Es waren so viele Details, die ihr wieder klar wurden, als sie über diese eine Frage nachdachte: so wenig wusste sie gar nicht über Suma – wobei es dieser Haufen an Winzigkeiten eigentlich nicht als Wissen bezeichnet werden konnte.

So murmelte sie endlich: „Ich würde dich am liebsten alles der letzten neun Monate noch einmal fragen, nur um endlich Klarheit zu haben. Zum Beispiel, was du am ersten Tag auf deinem Block stehen hattest oder warum du so schreibst, wie du schreibst, denkst, wie du denkst, handelst, wie du handelst. Oder warum du überhaupt hier bist.
Vielleicht würde ich dich am liebsten Fragen, wer genau du bist. Aber ich glaube, diese Frage könnte ich mir nicht einmal selbst beantworten, deswegen lasse ich es." Er sah zu ihr und hörte stillschweigend zu. „Deshalb frage ich dich lieber: Woher kommst du, wohin willst du und warum bist du hier – hier in diesem Raum und hier auf dieser Schule? Ich weiß, das sind drei Fragen zusammen, aber vielleicht beantwortest du sie ja trotzdem alle?" Sie lächelte verlegen vor sich hin.
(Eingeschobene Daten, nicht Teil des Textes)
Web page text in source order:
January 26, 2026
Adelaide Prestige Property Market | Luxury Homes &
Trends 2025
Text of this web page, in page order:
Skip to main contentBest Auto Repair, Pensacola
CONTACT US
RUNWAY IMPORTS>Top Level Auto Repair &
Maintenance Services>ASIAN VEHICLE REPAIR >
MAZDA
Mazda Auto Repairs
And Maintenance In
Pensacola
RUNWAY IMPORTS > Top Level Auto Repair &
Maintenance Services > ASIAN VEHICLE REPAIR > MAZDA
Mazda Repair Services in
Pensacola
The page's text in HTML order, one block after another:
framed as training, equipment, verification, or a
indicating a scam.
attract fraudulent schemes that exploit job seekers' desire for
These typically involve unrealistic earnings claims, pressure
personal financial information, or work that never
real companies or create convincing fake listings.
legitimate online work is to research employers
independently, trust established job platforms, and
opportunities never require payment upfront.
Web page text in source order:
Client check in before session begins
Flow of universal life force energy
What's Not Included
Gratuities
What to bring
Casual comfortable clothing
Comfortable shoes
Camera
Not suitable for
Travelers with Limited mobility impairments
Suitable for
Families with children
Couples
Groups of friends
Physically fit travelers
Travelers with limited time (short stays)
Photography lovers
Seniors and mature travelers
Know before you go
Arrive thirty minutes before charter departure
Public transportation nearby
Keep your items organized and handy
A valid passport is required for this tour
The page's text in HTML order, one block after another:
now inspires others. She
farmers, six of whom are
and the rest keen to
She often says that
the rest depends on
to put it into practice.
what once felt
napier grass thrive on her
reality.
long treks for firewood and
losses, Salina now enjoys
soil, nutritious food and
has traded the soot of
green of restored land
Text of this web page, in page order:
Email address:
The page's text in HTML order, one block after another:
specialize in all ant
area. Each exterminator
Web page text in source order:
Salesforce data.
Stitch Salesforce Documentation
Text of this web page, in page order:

Suma senkte die Stimme. „Ich komme von der Straße, zwang mich hierher und gehe dorthin, wo ich vermutlich meistens frei sein werde."
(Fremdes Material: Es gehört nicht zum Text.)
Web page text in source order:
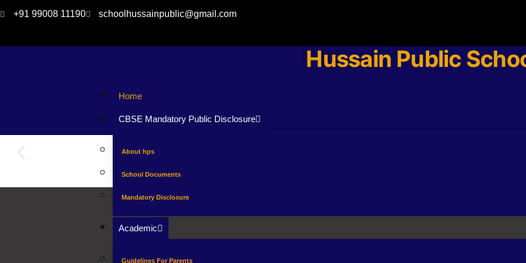
+91 99008 11190 schoolhussainpublic@gmail.com
Hussain Public
Home
CBSE Mandatory Public Disclosure
About hps
School Documents
Mandatory Disclosure
Academic
Guidelines For Parents
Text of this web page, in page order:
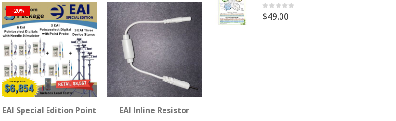
Package
Digital 2 TX Room - 6 Device Package
-20%
EAI Special Edition Pointoselect Digital 3 TX Room - 9 Device Package
EAI Inline Resistor
Rating:
0%
$49.00
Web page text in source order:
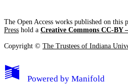
The Open Access works published on this
Press hold a Creative Commons CC-BY
Copyright © The Trustees of Indiana
Powered by Manifold
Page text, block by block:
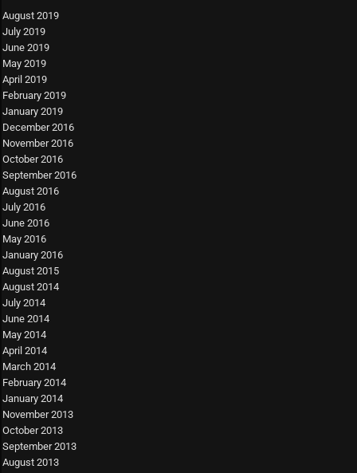
August 2019
July 2019
June 2019
May 2019
April 2019
February 2019
January 2019
December 2016
November 2016
October 2016
September 2016
August 2016
July 2016
June 2016
May 2016
January 2016
August 2015
August 2014
July 2014
June 2014
May 2014
April 2014
March 2014
February 2014
January 2014
November 2013
October 2013
September 2013
August 2013
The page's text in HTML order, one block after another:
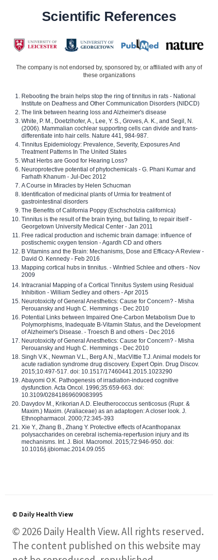
Scientific References
The company is not endorsed by, sponsored by, or affiliated with any of
these organizations
Rebooting the brain helps stop the ring of tinnitus in rats - National
Institute on Deafness and Other Communication Disorders (NIDCD)
The link between hearing loss and Alzheimer's disease
White, P. M., Doetzlhofer, A., Lee, Y. S., Groves, A. K., and Segil, N.
(2006). Mammalian cochlear supporting cells can divide and trans-
differentiate into hair cells. Nature 441, 984-987.
Tinnitus Epidemiology: Prevalence, Severity, Exposures And
Treatment Patterns In The United States
What Herbs are Good for Hearing Loss?
Neuroprotective potential of phytochemicals - G. Phani Kumar and
Farhath Khanum - Jul-Dec 2012
A Course in Miracles by Helen Schucman
Identification of medicinal plants of Urmia for treatment of
gastrointestinal disorders
The Benefits of California Poppy (Eschscholzia californica)
Tinnitus is the result of the brain trying, but failing, to repair itself -
Georgetown University Medical Center - Jan 2011
Free radical production and ischemic brain damage: influence of
postischemic oxygen tension - Agardh CD and others
B Vitamins and the Brain: Mechanisms, Dose and Efficacy-A Review -
David O. Kennedy - Feb 2016
Mapping cortical hubs in tinnitus. - Winfried Schlee and others - Nov
2009
Intracranial Mapping of a Cortical Tinnitus System using Residual
Inhibition - William Sedley and others - Apr 2015
Neurotoxicity of General Anesthetics: Cause for Concern? - Misha
Perouansky and Hugh C. Hemmings - Dec 2010
Potential Links between Impaired One-Carbon Metabolism Due to
Polymorphisms, Inadequate B-Vitamin Status, and the Development
of Alzheimer's Disease. - Troesch B and others - Dec 2016
Neurotoxicity of General Anesthetics: Cause for Concern? - Misha
Perouansky and Hugh C. Hemmings - Dec 2010
Singh V.K., Newman V.L., Berg A.N., MacVittie T.J. Animal models for
acute radiation syndrome drug discovery. Expert Opin. Drug Discov.
2015;10:497-517. doi: 10.1517/17460441.2015.1023290
Abayomi O.K. Pathogenesis of irradiation-induced cognitive
dysfunction. Acta Oncol. 1996;35:659-663. doi:
10.3109/02841869609083995
Davydov M., Krikorian A.D. Eleutherococcus senticosus (Rupr. &
Maxim.) Maxim. (Araliaceae) as an adaptogen: A closer look. J.
Ethnopharmacol. 2000;72:345-393
Xie Y., Zhang B., Zhang Y. Protective effects of Acanthopanax
polysaccharides on cerebral ischemia-reperfusion injury and its
mechanisms. Int. J. Biol. Macromol. 2015;72:946-950. doi:
10.1016/j.ijbiomac.2014.09.055
© Daily Health View
© 2026 Daily Health View. All rights reserved.
The content published on this website may
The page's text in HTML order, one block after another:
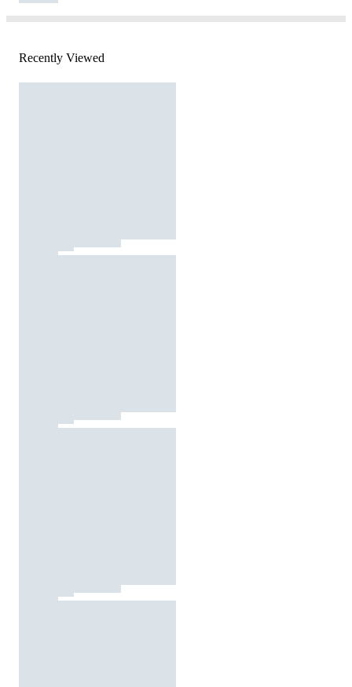
Recently Viewed
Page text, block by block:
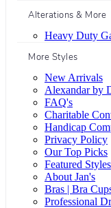
Alterations & More
Heavy Duty
More Styles
New Arrivals
Alexandar by
FAQ's
Charitable
Handicap
Privacy Policy
Our Top Picks
Featured Styles
About Jan's
Bras | Bra
Professional
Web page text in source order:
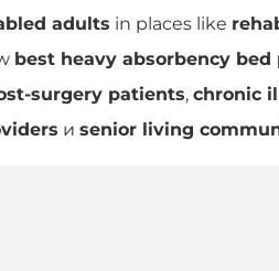
adults in places like
best heavy absorbency bed
surgery patients, chronic
и senior living
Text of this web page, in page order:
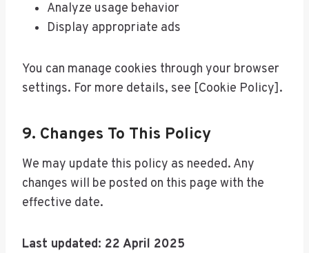
Analyze usage behavior
Display appropriate ads
You can manage cookies through your browser
settings. For more details, see [Cookie Policy].
9. Changes To This Policy
We may update this policy as needed. Any
changes will be posted on this page with the
effective date.
Last updated: 22 April 2025
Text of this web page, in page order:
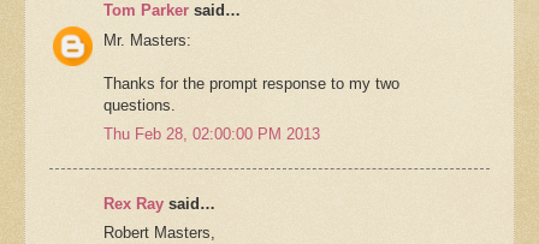
Tom Parker said…
Mr. Masters:
Thanks for the prompt response to my two
questions.
Thu Feb 28, 02:00:00 PM 2013
Rex Ray said…
Robert Masters,
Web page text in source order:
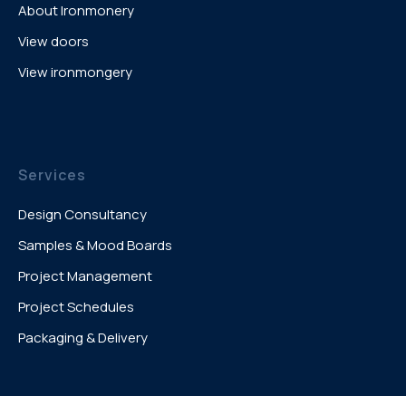
About Ironmonery
View doors
View ironmongery
Services
Design Consultancy
Samples & Mood Boards
Project Management
Project Schedules
Packaging & Delivery

Kiana seufzte innerlich auf. Von der Straße? Zwang? Freisein? – Hinter seiner Aussage stand nur wieder dieses schemenhafte Bild einer Person. Ihre Frage war wohl doch nicht so allumfassend, wie sie es sich gewünscht hatte. Anders gesagt war ihre Frage außerordentlich schlecht gewesen. Doch was konnte sie schon daran ändern? Es war Sumas Entscheidung, hier zu sein und es war auch seine Entscheidung, ihr zu antworten.

„Du willst mehr wissen.", meinte Suma.

„Ja, aber du musst nichts beantworten, wenn du das nicht willst."
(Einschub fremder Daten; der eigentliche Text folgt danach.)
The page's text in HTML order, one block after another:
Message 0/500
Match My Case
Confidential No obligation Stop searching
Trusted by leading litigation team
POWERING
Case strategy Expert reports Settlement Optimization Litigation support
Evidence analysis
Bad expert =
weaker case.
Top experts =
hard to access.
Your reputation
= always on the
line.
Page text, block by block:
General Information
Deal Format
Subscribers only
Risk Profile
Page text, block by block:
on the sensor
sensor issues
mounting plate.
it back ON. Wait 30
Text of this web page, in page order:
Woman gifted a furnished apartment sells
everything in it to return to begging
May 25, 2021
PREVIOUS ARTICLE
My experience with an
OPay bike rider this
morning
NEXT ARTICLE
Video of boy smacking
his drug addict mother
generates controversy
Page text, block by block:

Suma kniff die Augen zusammen. „Ich werde es dir sagen und du wirst nie mehr irgendetwas fragen."

„Das kann ich dir leider nicht versprechen, aber ich werde es versuchen." Sie lächelte, er zog die Luft ein.

„Meinen wirklichen Nachnamen kenne ich nicht. Ich war in einem Kinderheim. Ich ging und brach ein Jahr lang in Gebäude ein. Dort habe ich geschlafen." Er kniff die Augen zusammen. Erst Minuten später zuckte er, als sei er aus einem bösen Traum erwacht und erzählte weiter, als wäre nie etwas gewesen.
„Frau Rat hat mich in den Aufnahmetest geschleust, hat mir Kleider gegeben, hat mich auf irgendeinem bürokratischem Papier adoptiert und hat Beamte bestochen, um mir eine Identität zu beschaffen, die nie existierte und die auch nie existieren wird. Ich weiß das und sie auch. Nur niemand sonst. Immer, wenn irgendjemand mir ein Liebesgeständnis macht, sich mit mir anzufreunden versucht oder mich auch nur anspricht, hasse ich ihn. Sie haben keine Ahnung, sie wollen es nicht wissen und ich werde es ihnen nicht verraten. Sie sollen mich nur in Ruhe lassen! Sie sollen gehen, alle. Ich hasse diese Menschheit und sie verstehen das nicht." Suma schüttelte den Kopf, als verpufften dadurch seine Gedanken. „Rat lockte mich mit der Bibliothek auf die Schule und ich fiel darauf herein. Ich bin Abgehauen wegen Büchern und wurde wieder eingesperrt durch sie. Aber es war das beste Angebot seit langem. Und da draußen ist die Freiheit auch nur eine weitere Lüge."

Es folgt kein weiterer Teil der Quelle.